Chemically mediated transmission at a giant fiber synapse in the central nervous system of a vertebrate.

The hatchetfish, Gasteropelecus, possesses large pectoral fin adductor muscles whose simultaneous contraction enables the fish to dart upwards at the approach of a predator. These muscles can be excited by either Mauthner fiber. In the medulla, each Mauthner fiber forms axo-axonic synapses on four "giant fibers," two on each side of the midline. Each pair of giant fibers innervates ipsilateral motoneurons controlling the pectoral fin adductor muscles. Mauthner fibers and giant fibers can be penetrated simultaneously by microelectrodes close to the synapses between them. Electrophysiological evidence indicates that transmission from Mauthner to giant fiber is chemically mediated. Under some conditions miniature postsynaptic potentials (PSP's) are observed, suggesting quantal release of transmitter. However, relatively high frequency stimulation reduces PSP amplitude below that of the miniature potentials, but causes no complete failures of PSP's. Thus quantum size is reduced or postsynaptic membrane is desensitized. Ramp currents in Mauthner fibers that rise too slowly to initiate spikes can evoke responses in giant fibers that appear to be asynchronous PSP's. Probably both spikes and ramp currents act on the same secretory mechanism. A single Mauthner fiber spike is followed by prolonged depression of transmission; also PSP amplitude is little affected by current pulses that markedly alter presynaptic spike height. These findings suggest that even a small spike releases most of an immediately available store of transmitter. If so, the probability of release by a single spike is high for any quantum of transmitter within this store.

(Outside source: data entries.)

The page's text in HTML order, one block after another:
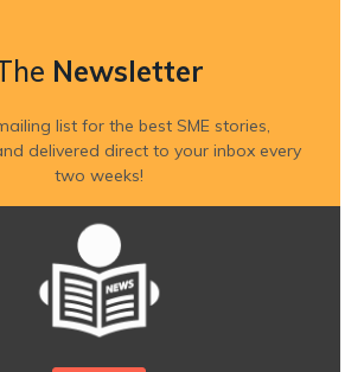
Newsletter
list for the best SME stories,
delivered direct to your inbox every
two weeks!
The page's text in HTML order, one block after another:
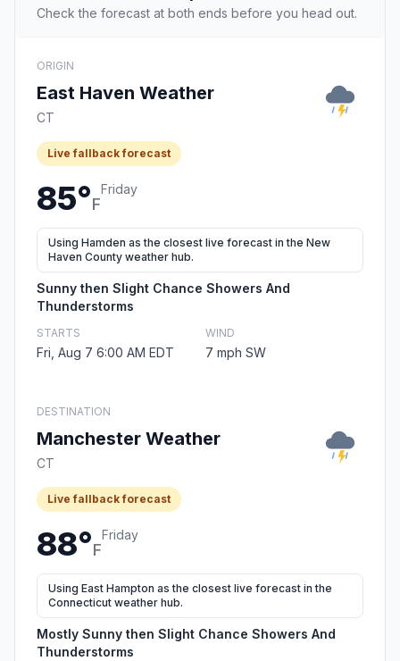
Check the forecast at both ends before you head out.
ORIGIN
East Haven Weather
CT
Live fallback forecast
85°F
Friday
Using Hamden as the closest live forecast in the New
Haven County weather hub.
Sunny then Slight Chance Showers And
Thunderstorms
STARTS
Fri, Aug 7 6:00 AM EDT
WIND
7 mph SW
DESTINATION
Manchester Weather
CT
Live fallback forecast
88°F
Friday
Using East Hampton as the closest live forecast in the
Connecticut weather hub.
Mostly Sunny then Slight Chance Showers And
Thunderstorms
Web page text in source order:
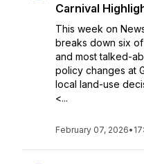
Carnival
This week on
breaks down six
and most talked-
policy changes at
local land-use
<...
February 07, 2026•
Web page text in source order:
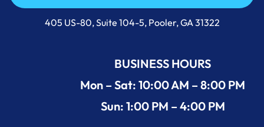
Call Us Now +1 (912) 591-3898
405 US-80, Suite 104-5, Pooler, GA 31322
BUSINESS HOURS
Mon – Sat: 10:00 AM – 8:00 PM
Sun: 1:00 PM – 4:00 PM
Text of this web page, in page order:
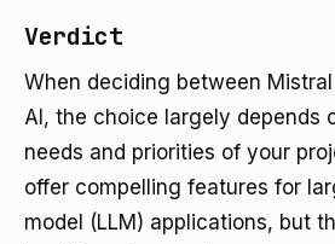
Verdict
When deciding between
AI, the choice largely depends
needs and priorities of your
offer compelling features for
model (LLM) applications, but
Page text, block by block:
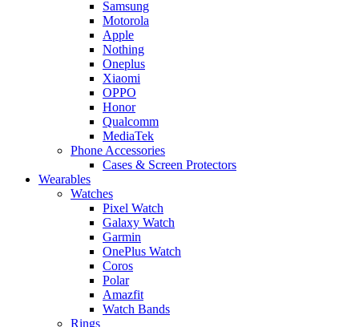
Samsung
Motorola
Apple
Nothing
Oneplus
Xiaomi
OPPO
Honor
Qualcomm
MediaTek
Phone Accessories
Cases & Screen Protectors
Wearables
Watches
Pixel Watch
Galaxy Watch
Garmin
OnePlus Watch
Coros
Polar
Amazfit
Watch Bands
Rings
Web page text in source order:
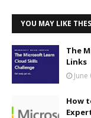
YOU MAY LIKE
The
Links
June
How
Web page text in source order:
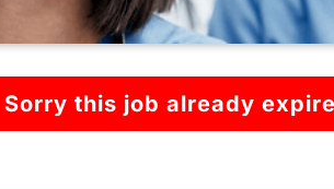
Sorry this job already
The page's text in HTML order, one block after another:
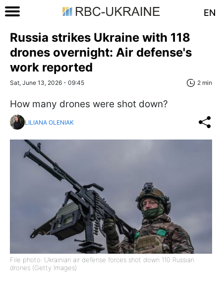
EN
Russia strikes Ukraine with 118
drones overnight: Air defense's
work reported
Sat, June 13, 2026 - 09:45 2 min
How many drones were shot down?
LILIANA OLENIAK
File photo: Ukrainian air defense forces shot down 110 Russian
drones (Getty Images)
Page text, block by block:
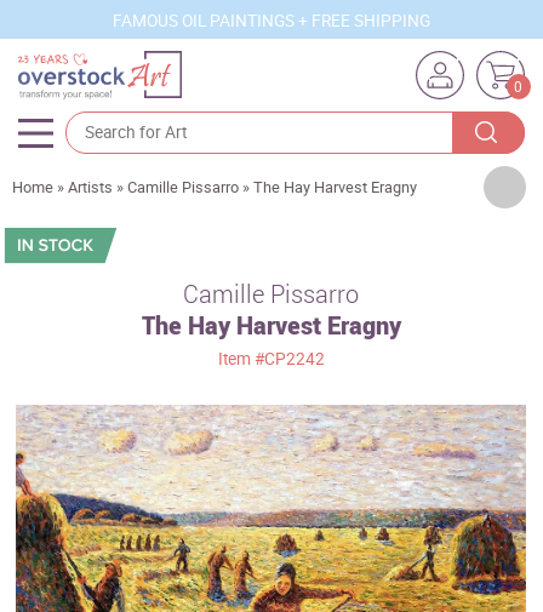
FAMOUS OIL PAINTINGS + FREE SHIPPING
0
Artists
Sizes
Movements
Best Sellers
Custom Art
Clearance
Home »Artists »Camille Pissarro »The Hay Harvest Eragny
Camille Pissarro
The Hay Harvest Eragny
Item #CP2242
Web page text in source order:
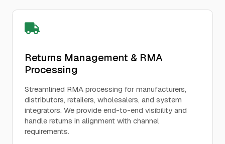
Returns Management & RMA
Processing
Streamlined RMA processing for manufacturers,
distributors, retailers, wholesalers, and system
integrators. We provide end-to-end visibility and
handle returns in alignment with channel
requirements.
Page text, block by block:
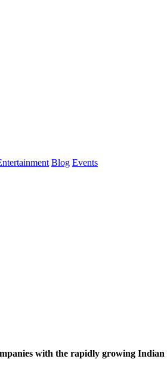
Blog Events
with the rapidly growing Indian

A rectifying electrotonic synapse in the central nervous system of a vertebrate.

The adductor muscles of the pectoral fins of the hatchetfish Gasteropelecus are innervated by bilateral pools of about 40 motoneurons which lie primarily in the first spinal segment. A pair of giant fibers on each side of the medulla send processes ventroposteriorly to the motoneuron pools. Electrophysiological evidence indicates that giant fibers are presynaptic to ipsilateral motoneurons, but not to contralateral ones. Transmission across the giant fiber, motoneuron synapse is electrically mediated as is indicated by direct measurement of electrotonic spread in either direction across the synapse, and by the extremely short latency of the giant fiber postsynaptic potentials (PSP's) in the motoneuron. The coupling resistance across the synapse was calculated from measurements of input and transfer resistance. The coupling resistance rectifies in such a way as to facilitate spread of depolarization from giant fiber to motoneuron, and to oppose transmission in the opposite direction. As a consequence of rectification, the giant fiber PSP in a motoneuron is augmented by hyperpolarization of the motoneuron. The coupling resistance calculated on the basis of this effect is in good agreement with calculations from input and transfer resistance data. Rectification at the electrotonic synapses may permit the motoneurons to act in small swimming movements as well as to fire synchronously in an extremely fast escape reflex mediated by Mauthner and giant fibers.